Evaluation of computational and energy performance in matrix multiplication algorithms on CPU and GPU using MKL, cuBLAS and SYCL
L. A. Torres, Carlos J. Barrios H, Yves Denneulin
TL;DR
The paper evaluates CPU–GPU performance and energy for $N\times N$ GEMM on FP32 across MKL, cuBLAS, and SYCL, spanning multiple generations of Intel CPUs and NVIDIA GPUs. It compares CUDA with Tensor Cores, AVX2/AVX512 intrinsics, OpenMP, and SYCL, measuring execution time and energy via PAPI and PERF, with $32\times32$ to $8192\times8192$ matrices and multiple repetitions. Key findings show MKL on CPU and cuBLAS (without Tensor Cores) on GPU deliver the fastest times, while SYCL on CPU achieves high accuracy; Tensor Cores dramatically boost GPU speed but can increase MSE relative to CPU baselines.
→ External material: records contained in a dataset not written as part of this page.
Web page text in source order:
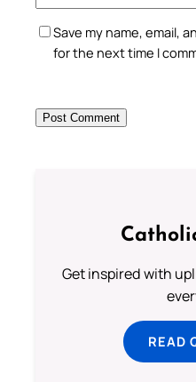
Save my name, email,
for the next time I
Get inspired with
READ
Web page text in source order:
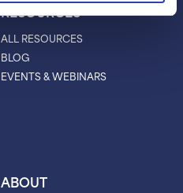
RESOURCES
ALL RESOURCES
BLOG
EVENTS & WEBINARS
ABOUT

The results highlight that modern CPUs can match or exceed GPU performance for large GEMMs at the cost of higher power consumption, and that hardware characteristics (cores, clock, PCIe bandwidth, compute capability) strongly condition these outcomes, underscoring the need for re-evaluation on newer generations.
Abstract
Matrix multiplication is fundamental in the backpropagation algorithm used to train deep neural network models. Libraries like Intel's MKL or NVIDIA's cuBLAS implemented new and optimized matrix multiplication techniques that increase performance and reduce computational costs. These techniques can also be implemented in CUDA and SYCL and functions with AVX2 and AVX512 instructions, which have lower performance but better precision. The study compares execution times and power consumption using PAPI and PERF and compares accuracy for different matrix sizes. Comparisons were made on architectures such as third and fourth-generation Intel CPUs and NVIDIA V100 and A100 GPUs. The MKL library showed the best performance with a slight loss of precision, while OpenMP and SYCL on the CPU implementation showed the best accuracy but a loss of performance. On the other hand, the results on GPU showed that cuBLAS with tensor cores had the best performance; however, it had a cost in accuracy. The cuBLAS library without these specialized cores shows minimal performance loss and much higher accuracy. The data obtained on different architectures showed that the CPU could achieve performance close to that obtained on the GPU with increased power consumption. These results are conditional on certain hardware specifications, such as the number of cores, clock frequency, processor generation for the CPU, and the speed and bandwidth of the PCI bus and device architecture (compute capability) for the GPU.